Many of the soldiers who actually took part in the maneuvers were drawn from the 11th Airborne Division.

Video from the tests show a surreal visual. Soldiers in trenches watch as an atomic bomb goes off in the distance, the mushroom cloud billowing up into the sky. Shockwaves shake the cameras and knock some of those in the trenches off balance. Once it passes they climb out of their entrenchments and start to march toward the explosion. 
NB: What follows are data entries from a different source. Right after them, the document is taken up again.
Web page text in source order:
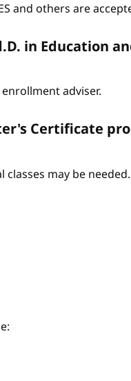
and others are
in Education
adviser.
Certificate
may be needed.
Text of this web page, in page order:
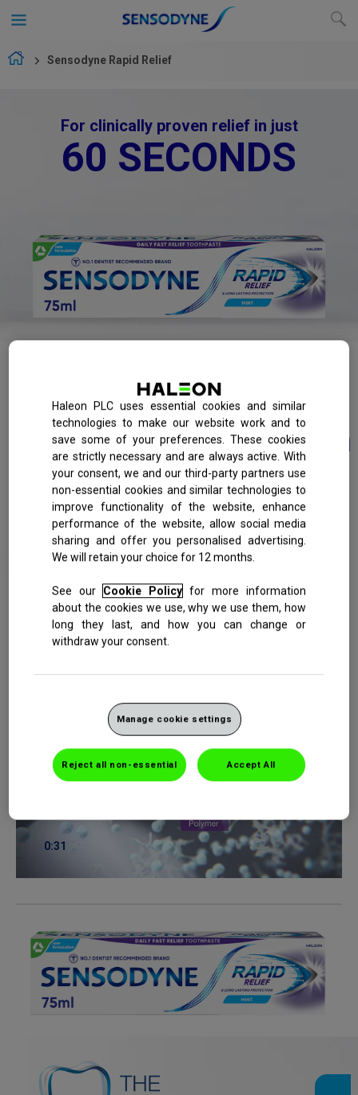
Sensodyne Rapid Relief
For clinically proven relief in just
60 SECONDS
Fast RELIEF
and
Long Lasting Protection
SENSITIVITY
TINY HOLES
IN DENTINE
FAST ACTING
FORMULA
QUICKLY CREATES
A BARRIER
FAST RELIEF FROM
PAIN
Sensitive teeth?
relief.
0:31
Haleon PLC uses essential cookies and similar
technologies to make our website work and to
save some of your preferences. These cookies
are strictly necessary and are always active. With
your consent, we and our third-party partners use
non-essential cookies and similar technologies to
improve functionality of the website, enhance
performance of the website, allow social media
sharing and offer you personalised advertising.
We will retain your choice for 12 months.
See our Cookie Policy for more information
about the cookies we use, why we use them, how
long they last, and how you can change or
withdraw your consent.
Manage cookie settings
Reject all non-essential Accept All
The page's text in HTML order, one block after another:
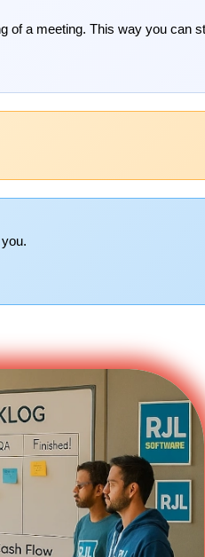
a meeting. This way you can
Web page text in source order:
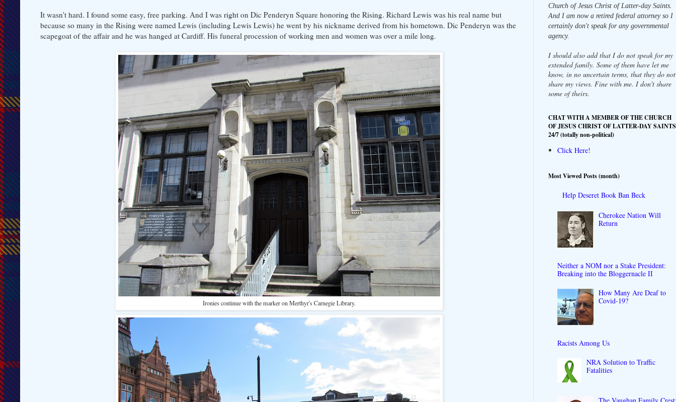
It wasn't hard. I found some easy, free parking. And I was right on Dic Penderyn Square honoring the Rising. Richard Lewis was his real name but
because so many in the Rising were named Lewis (including Lewis Lewis) he went by his nickname derived from his hometown. Dic Penderyn was the
scapegoat of the affair and he was hanged at Cardiff. His funeral procession of working men and women was over a mile long.
Ironies continue with the marker on Merthyr's Carnegie Library.
Church of Jesus Christ of Latter-day Saints.
And I am now a retired federal attorney so I
certainly don't speak for any governmental
agency.
I should also add that I do not speak for my
extended family. Some of them have let me
know, in no uncertain terms, that they do not
share my views. Fine with me. I don't share
some of theirs.
CHAT WITH A MEMBER OF THE CHURCH
OF JESUS CHRIST OF LATTER-DAY SAINTS
24/7 (totally non-political)
Click Here!
Most Viewed Posts (month)
Help Deseret Book Ban Beck
Cherokee Nation Will
Return
Neither a NOM nor a Stake President:
Breaking into the Bloggernacle II
How Many Are Deaf to
Covid-19?
Racists Among Us
NRA Solution to Traffic
Fatalities

At the time, scientists were aware of the dangers of radiation, but soldiers who participated were given little protection, only flimsy radiation badges. Many of those would later be damaged or lost. Short-term exposure was not seen as particularly lasting. However, these “atomic veterans” would later develop health issues in the years to follow. They weren’t alone, those who lived near the Nevada testing site would also develop problems. When John Wayne and company filmed the Genghis Khan biopic The Conqueror downwind from a nuclear testing site, many of the crew including the star developed cancer later in life.

Five other Desert Rock exercises took place between 1953-1957, before the military stopped. In 1990, the Radiation Exposure Compensation Act was signed into law, offering payments to those impacted by or who participated in nuclear tests, including the atomic veterans. Only recently has the Department of Defense explored honoring those service members. 

If these exercises gave the military second thoughts, it did not show it. Concerns about the Cold War turning hot kept the Army developing scenarios in which ground forces would operate in the middle of nuclear strikes. In 1957, the same year the Desert Rock exercises ended, the Army began developing “pentomic” divisions, new divisional organizational structures. As the name suggests, they would be made up of five different battle groups made of five companies. The idea was to create highly mobile and self-sufficient sub groups that could still operate in the event of otherwise cataclysmic damage to the wider group from a nuclear blast. However, the idea was short-lived and the pentomic divisions ceased in 1963.